As of March 30, 2018 and June 30, 2017, the liability for uncertain tax positions including accrued interest and penalties was $2.2 million and $2.0 million, respectively. The Company expects the estimated amount of liability associated with its uncertain tax positions to decrease within the next 12 months due to the lapse of the applicable statute of limitations in foreign tax jurisdictions.

The Company files income tax returns in the United States and foreign tax jurisdictions. The tax years from 2012 to 2016 remain open to examination by U.S. federal and state tax authorities, and foreign tax authorities. The Company’s income tax is recognized based on the best estimate of the expected annual effective tax rate for the full financial year of each entity in the Company, adjusted for discrete items arising in that quarter. If the Company’s estimated annual effective tax rate changes, the Company makes a cumulative adjustment in that quarter.

The effective tax rates for the Company for the three months ended March 30, 2018 and March 31, 2017 were 6.2% and 6.5%, respectively, of net income. The decrease was primarily due to the fact that the Company had higher income not subject to tax during the three months ended March 30, 2018, compared with the three months ended March 31, 2017.

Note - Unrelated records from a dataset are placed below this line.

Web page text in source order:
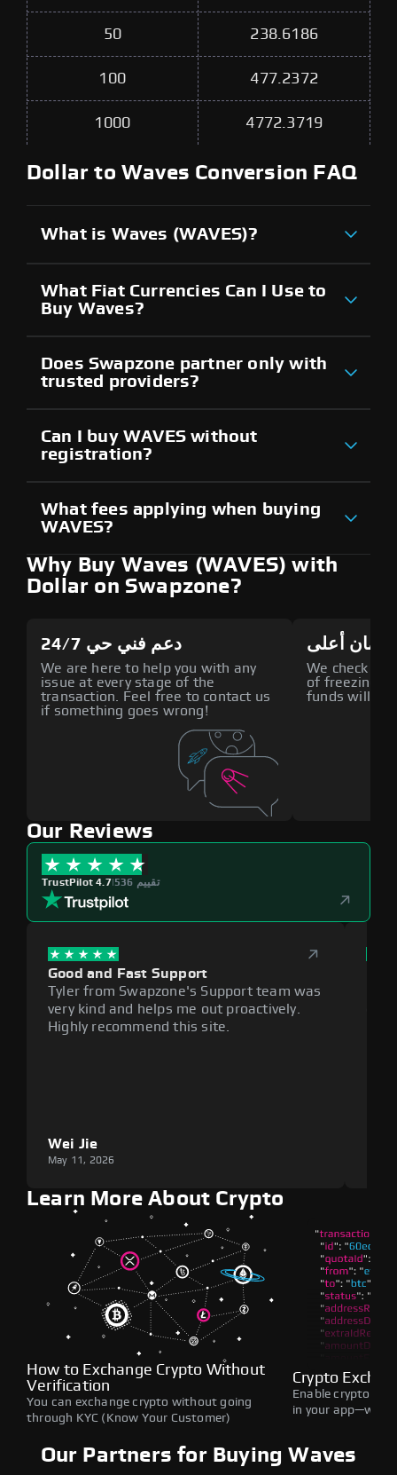
50 238.6186
100 477.2372
1000 4772.3719
Dollar to Waves Conversion FAQ
What is Waves (WAVES)?
What Fiat Currencies Can I Use to
Buy Waves?
Does Swapzone partner only with
trusted providers?
Can I buy WAVES without
registration?
What fees applying when buying
WAVES?
Why Buy Waves (WAVES) with
Dollar on Swapzone?
دعم فني حي 24/7
We are here to help you with any
issue at every stage of the
transaction. Feel free to contact us
if something goes wrong!
أمان أعلى
We check all
of freezing
funds will
Our Reviews
TrustPilot 4.7| 536 تقييم
Good and Fast Support
Tyler from Swapzone's Support team was
very kind and helps me out proactively.
Highly recommend this site.
Wei Jie
May 11, 2026
Learn More About Crypto
How to Exchange Crypto Without
Verification
You can exchange crypto without going
through KYC (Know Your Customer)
Crypto
Enable crypto
in your
Our Partners for Buying Waves
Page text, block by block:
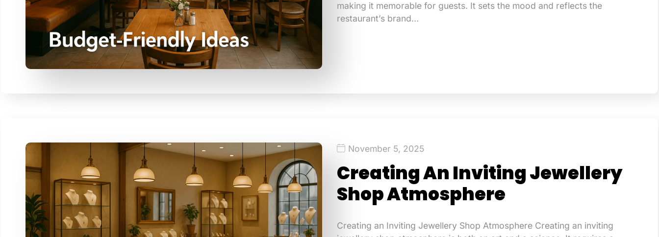
making it memorable for guests. It sets the mood and reflects the
restaurant’s brand…
November 5, 2025
Creating An Inviting Jewellery
Shop Atmosphere
Creating an Inviting Jewellery Shop Atmosphere Creating an inviting
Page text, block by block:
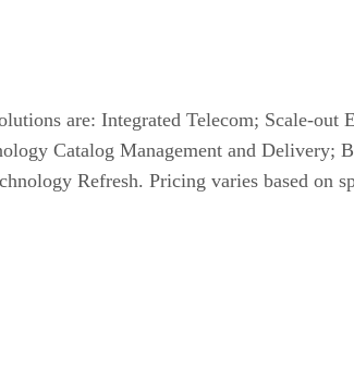
are: Integrated Telecom; Scale-out
Catalog Management and Delivery;
Refresh. Pricing varies based on
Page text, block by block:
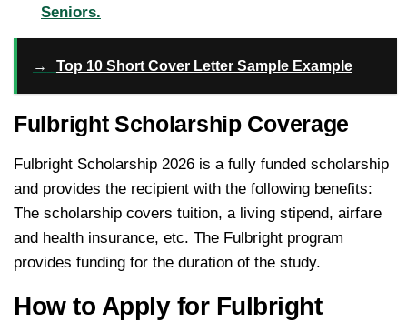
Seniors.
→ Top 10 Short Cover Letter Sample Example
Fulbright Scholarship Coverage
Fulbright Scholarship 2026 is a fully funded scholarship
and provides the recipient with the following benefits:
The scholarship covers tuition, a living stipend, airfare
and health insurance, etc. The Fulbright program
provides funding for the duration of the study.
How to Apply for Fulbright
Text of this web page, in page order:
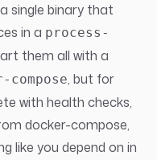
single binary that
in a process-
them all with a
compose, but for
with health checks,
docker-compose,
like you depend on in
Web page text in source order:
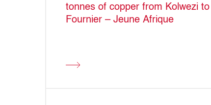
tonnes of copper from Kolwezi
Fournier – Jeune Afrique
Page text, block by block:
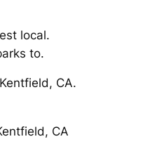
local.
to.
CA.
CA
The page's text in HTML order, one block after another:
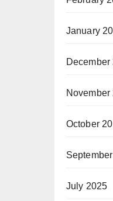
January
December
November
October
July 2025
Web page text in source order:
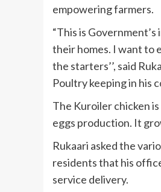
empowering farmers.
“This is
their homes. I want to
the starters’’, said
Poultry keeping in his
The Kuroiler chicken
eggs production. It
Rukaari asked the
residents that his
service delivery.
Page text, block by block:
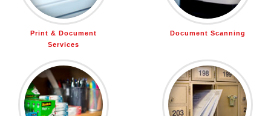
Print & Document
Services
Document Scanning
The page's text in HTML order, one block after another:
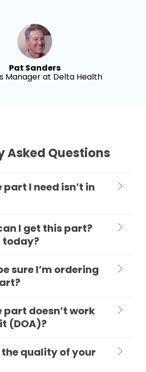
Pat Sanders
Manager at Delta Health
Asked Questions
I need isn’t in
I get this part?
today?
sure I’m ordering
part doesn’t work
(DOA)?
quality of your
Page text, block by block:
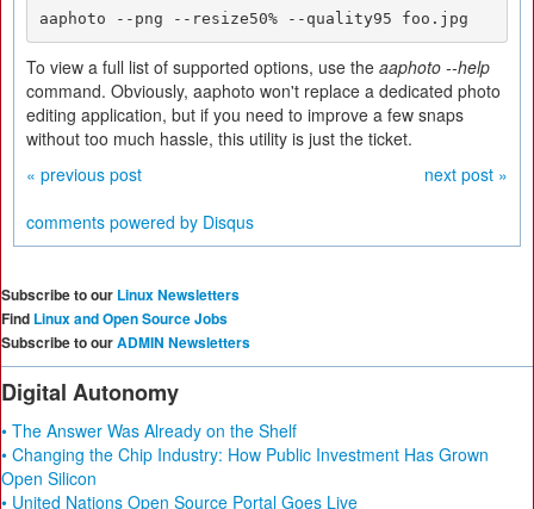
aaphoto --png --resize50% --quality95 foo.jpg
To view a full list of supported options, use the aaphoto --help
command. Obviously, aaphoto won't replace a dedicated photo
editing application, but if you need to improve a few snaps
without too much hassle, this utility is just the ticket.
« previous post
next post »
comments powered by Disqus
Subscribe to our Linux Newsletters
Find Linux and Open Source Jobs
Subscribe to ourADMIN Newsletters
Digital Autonomy
• The Answer Was Already on the Shelf
• Changing the Chip Industry: How Public Investment Has Grown
Open Silicon
• United Nations Open Source Portal Goes Live
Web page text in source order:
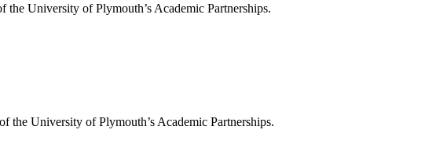
University of Plymouth’s Academic Partnerships.
the University of Plymouth’s Academic Partnerships.
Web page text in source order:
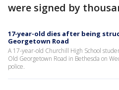
were signed by
17-year-old dies after being
Georgetown Road
A 17-year-old Churchill High School
Old Georgetown Road in Bethesda on
police.
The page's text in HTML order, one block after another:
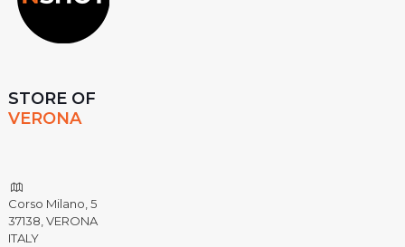
STORE OF
VERONA
Corso Milano, 5
37138, VERONA
ITALY
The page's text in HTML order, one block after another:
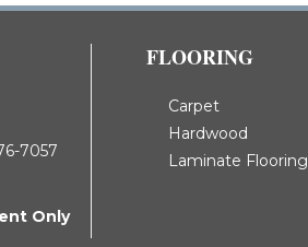
7057
Only
FLOORING
Carpet
Hardwood
Laminate Flooring
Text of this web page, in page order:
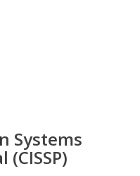
Systems
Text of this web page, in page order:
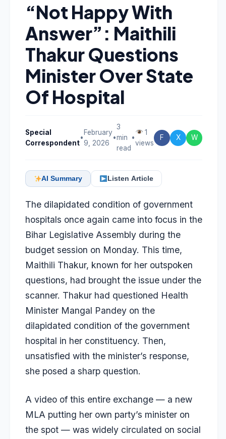
“Not Happy With
Answer”: Maithili
Thakur Questions
Minister Over State
Of Hospital
Special
Correspondent
•
February
9, 2026
•
3
min
read
•
1
views
F X W
AI Summary Listen Article
The dilapidated condition of government
hospitals once again came into focus in the
Bihar Legislative Assembly during the
budget session on Monday. This time,
Maithili Thakur, known for her outspoken
questions, had brought the issue under the
scanner. Thakur had questioned Health
Minister Mangal Pandey on the
dilapidated condition of the government
hospital in her constituency. Then,
unsatisfied with the minister’s response,
she posed a sharp question.
A video of this entire exchange — a new
MLA putting her own party’s minister on
the spot — was widely circulated on social
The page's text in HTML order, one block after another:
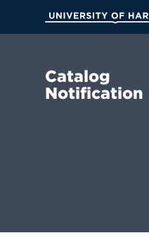
Main
Catalog
Notification
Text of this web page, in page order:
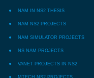
NAM IN NS2 THESIS
NAM NS2 PROJECTS
NAM SIMULATOR PROJECTS
NS NAM PROJECTS
VANET PROJECTS IN NS2
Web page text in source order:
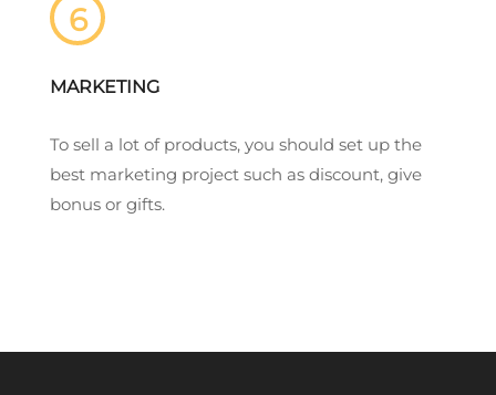
6
MARKETING
To sell a lot of products, you should set up the
best marketing project such as discount, give
bonus or gifts.
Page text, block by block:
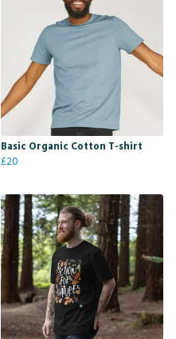
Basic Organic Cotton T-shirt
£20
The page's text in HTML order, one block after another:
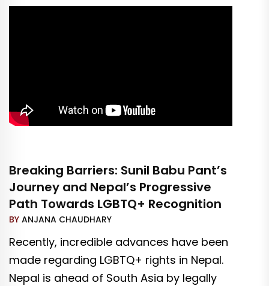
Breaking Barriers: Sunil Babu Pant’s
Journey and Nepal’s Progressive
Path Towards LGBTQ+ Recognition
BY ANJANA CHAUDHARY
Recently, incredible advances have been
made regarding LGBTQ+ rights in Nepal.
Nepal is ahead of South Asia by legally
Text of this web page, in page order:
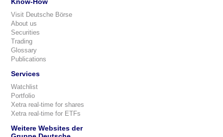
Visit Deutsche Börse
About us
Securities
Trading
Glossary
Publications
Services
Watchlist
Portfolio
Xetra real-time for shares
Xetra real-time for ETFs
Weitere Websites der
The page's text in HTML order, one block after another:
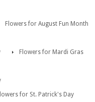
Flowers for August Fun Month
Flowers for Mardi Gras
for St. Patrick's Day
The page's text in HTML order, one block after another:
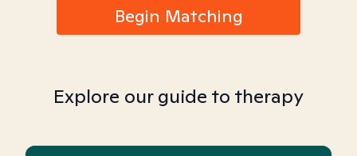
Begin Matching
Explore our guide to therapy
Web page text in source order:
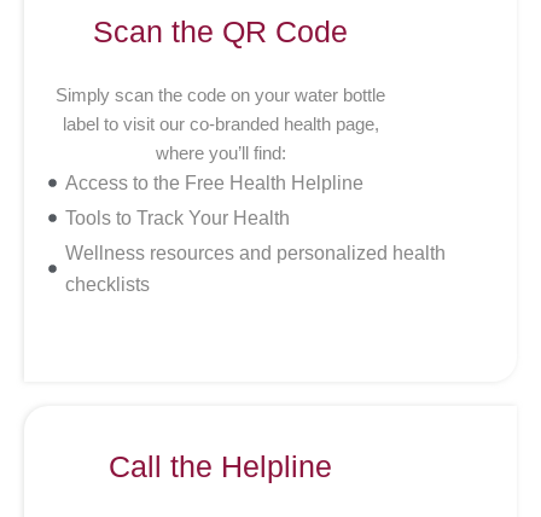
Scan the QR Code
Simply scan the code on your water bottle
label to visit our co-branded health page,
where you’ll find:
Access to the Free Health Helpline
Tools to Track Your Health
Wellness resources and personalized health
checklists
Call the Helpline
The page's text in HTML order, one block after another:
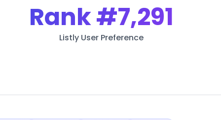
Rank#7,291
Listly User Preference
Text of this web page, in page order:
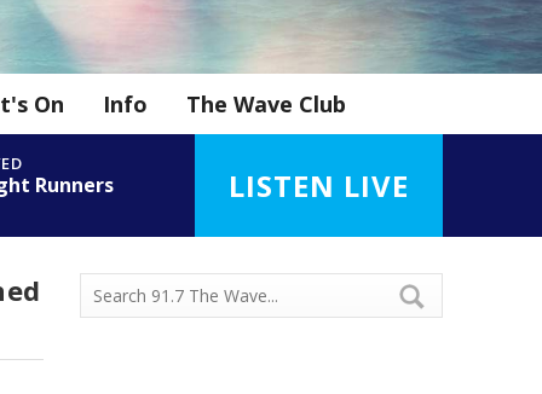
On Info The Wave Club
Runners LISTEN LIVE
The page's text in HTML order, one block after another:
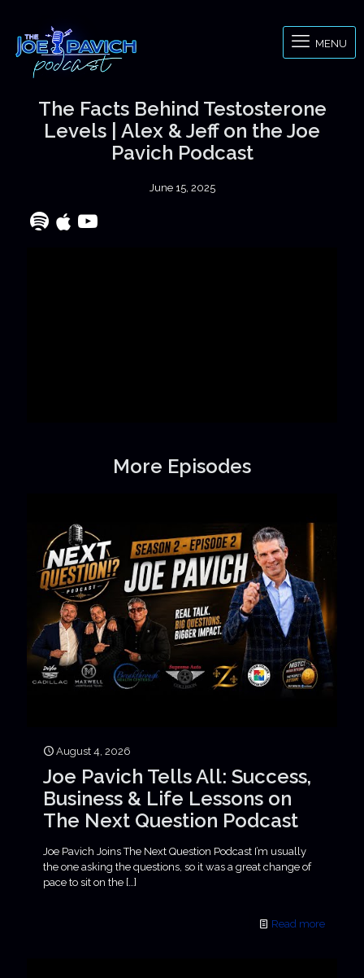
MENU
The Facts Behind Testosterone
Levels | Alex & Jeff on the Joe
Pavich Podcast
June 15, 2025
More Episodes
August 4, 2026
Joe Pavich Tells All: Success,
Business & Life Lessons on
The Next Question Podcast
Joe Pavich Joins The Next Question Podcast I’m usually
the one asking the questions, so it was a great change of
pace to sit on the […]
Read more
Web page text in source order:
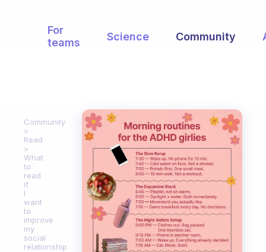
For
teams
Science Community
Community
Read
What
to
read
if
I
want
to
improve
my
social
relationship
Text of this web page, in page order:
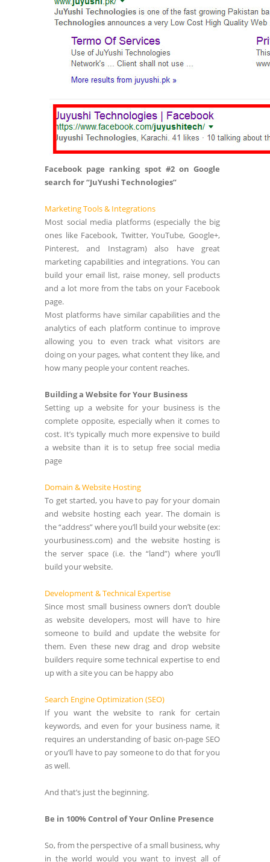
Facebook page ranking spot #2 on Google
search for “JuYushi Technologies”
Marketing Tools & Integrations
Most social media platforms (especially the big
ones like Facebook, Twitter, YouTube, Google+,
Pinterest, and Instagram) also have great
marketing capabilities and integrations. You can
build your email list, raise money, sell products
and a lot more from the tabs on your Facebook
page.
Most platforms have similar capabilities and the
analytics of each platform continue to improve
allowing you to even track what visitors are
doing on your pages, what content they like, and
how many people your content reaches.
Building a Website for Your Business
Setting up a website for your business is the
complete opposite, especially when it comes to
cost. It’s typically much more expensive to build
a website than it is to setup free social media
page
Domain & Website Hosting
To get started, you have to pay for your domain
and website hosting each year. The domain is
the “address” where you’ll build your website (ex:
yourbusiness.com) and the website hosting is
the server space (i.e. the “land”) where you’ll
build your website.
Development & Technical Expertise
Since most small business owners don’t double
as website developers, most will have to hire
someone to build and update the website for
them. Even these new drag and drop website
builders require some technical expertise to end
up with a site you can be happy abo
Search Engine Optimization (SEO)
If you want the website to rank for certain
keywords, and even for your business name, it
requires an understanding of basic on-page SEO
or you’ll have to pay someone to do that for you
as well.
And that’s just the beginning.
Be in 100% Control of Your Online Presence
So, from the perspective of a small business, why
in the world would you want to invest all of
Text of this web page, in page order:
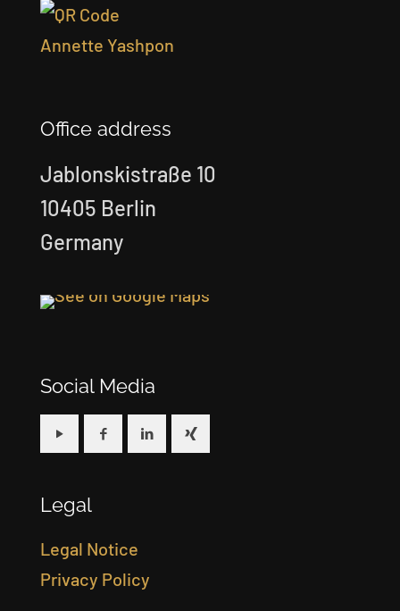
Office address
Jablonskistraße 10
10405 Berlin
Germany
Social Media
Legal
Legal Notice
Privacy Policy
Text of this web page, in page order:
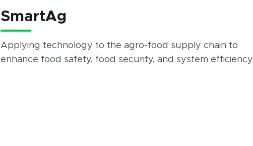
SmartAg
Applying technology to the agro-food supply chain to
enhance food safety, food security, and system
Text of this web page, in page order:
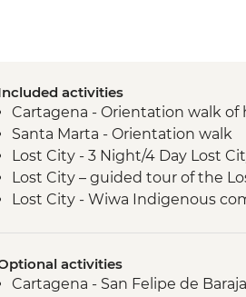
activities
Cartagena - Orientation walk
Santa Marta - Orientation walk
Lost City - 3 Night/4 Day Lost
Lost City – guided tour of the
Lost City - Wiwa Indigenous
activities
Cartagena - San Felipe de
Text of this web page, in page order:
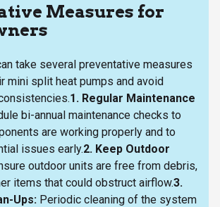
Measures for
take several preventative measures
mini split heat pumps and avoid
1. Regular Maintenance
bi-annual maintenance checks to
are working properly and to
issues early.2. Keep Outdoor
outdoor units are free from debris,
items that could obstruct airflow.3.
Ups: Periodic cleaning of the system
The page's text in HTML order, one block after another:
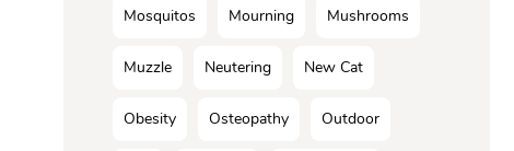
Mosquitos Mourning Mushrooms
Muzzle Neutering New Cat
Obesity Osteopathy Outdoor
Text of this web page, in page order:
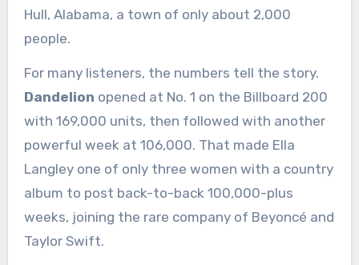
Hull, Alabama, a town of only about 2,000
people.
For many listeners, the numbers tell the story.
Dandelion opened at No. 1 on the Billboard 200
with 169,000 units, then followed with another
powerful week at 106,000. That made Ella
Langley one of only three women with a country
album to post back-to-back 100,000-plus
weeks, joining the rare company of Beyoncé and
Taylor Swift.
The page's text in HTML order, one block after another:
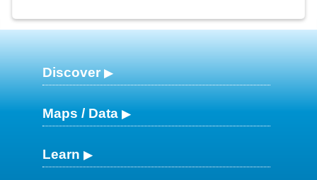
Discover
Maps / Data
Learn
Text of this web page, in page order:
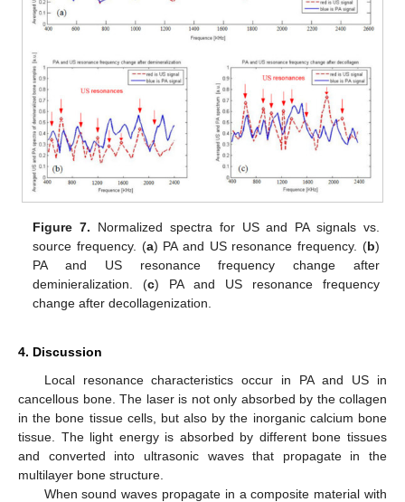
Figure 7. Normalized spectra for US and PA signals vs.
source frequency. (a) PA and US resonance frequency. (b)
PA and US resonance frequency change after
deminieralization. (c) PA and US resonance frequency
change after decollagenization.
4. Discussion
Local resonance characteristics occur in PA and US in
cancellous bone. The laser is not only absorbed by the collagen
in the bone tissue cells, but also by the inorganic calcium bone
tissue. The light energy is absorbed by different bone tissues
and converted into ultrasonic waves that propagate in the
multilayer bone structure.
When sound waves propagate in a composite material with
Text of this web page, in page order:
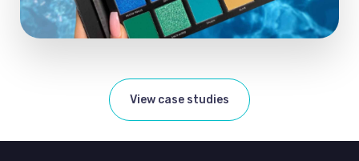
View case studies
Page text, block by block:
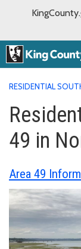
RESIDENTIAL
NORMANDY PARK
49 in
Area 49
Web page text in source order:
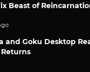
Beast of
and Goku Desktop
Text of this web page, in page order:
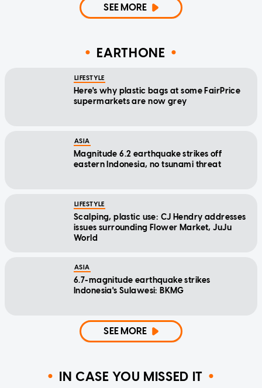
SEE MORE
EARTHONE
LIFESTYLE
Here's why plastic bags at some FairPrice
supermarkets are now grey
ASIA
Magnitude 6.2 earthquake strikes off
eastern Indonesia, no tsunami threat
LIFESTYLE
Scalping, plastic use: CJ Hendry addresses
issues surrounding Flower Market, JuJu
World
ASIA
6.7-magnitude earthquake strikes
Indonesia's Sulawesi: BKMG
SEE MORE
IN CASE YOU MISSED IT
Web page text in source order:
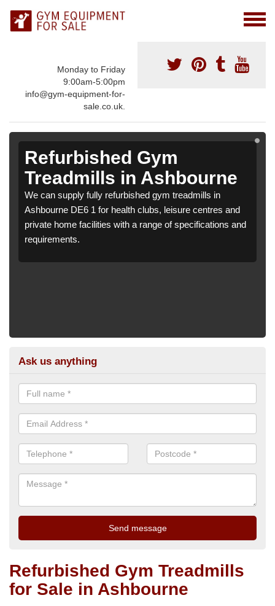
Monday to Friday
9:00am-5:00pm
info@gym-equipment-for-
sale.co.uk.
Refurbished Gym
Treadmills in Ashbourne
We can supply fully refurbished gym treadmills in
Ashbourne DE6 1 for health clubs, leisure centres and
private home facilities with a range of specifications and
requirements.
Ask us anything
Refurbished Gym Treadmills
for Sale in Ashbourne

The effective tax rates for the Company for the nine months ended March 30, 2018 and March 31, 2017 were 6.3% and 6.7%, respectively, of net income. The decrease was primarily due to the fact that the Company had higher income not subject to tax during the nine months ended March 30, 2018, compared with the nine months ended March 31, 2017.

 

On December 22, 2017, the Tax Cuts and Jobs Act (the “TCJ Act”) was enacted into law. The TCJ Act provides for significant changes to the U.S. Internal Revenue Code of 1986, as amended (the “Code”), that impact corporate taxation requirements, such as the reduction of the federal tax rate for corporations from 35% to 21% and changes or limitations to certain tax deductions. The impact of the TCJ Act for the Company was a reduction of the value of deferred tax assets (which represent future tax benefits) of its U.S. subsidiaries as a result of lowering the U.S. corporate income tax rate from 35% to 21%. This reduction of the value of deferred tax assets was fully offset by a reversal of the valuation allowance on the related deferred tax assets. Therefore, there is no impact to the unaudited condensed consolidated financial statements.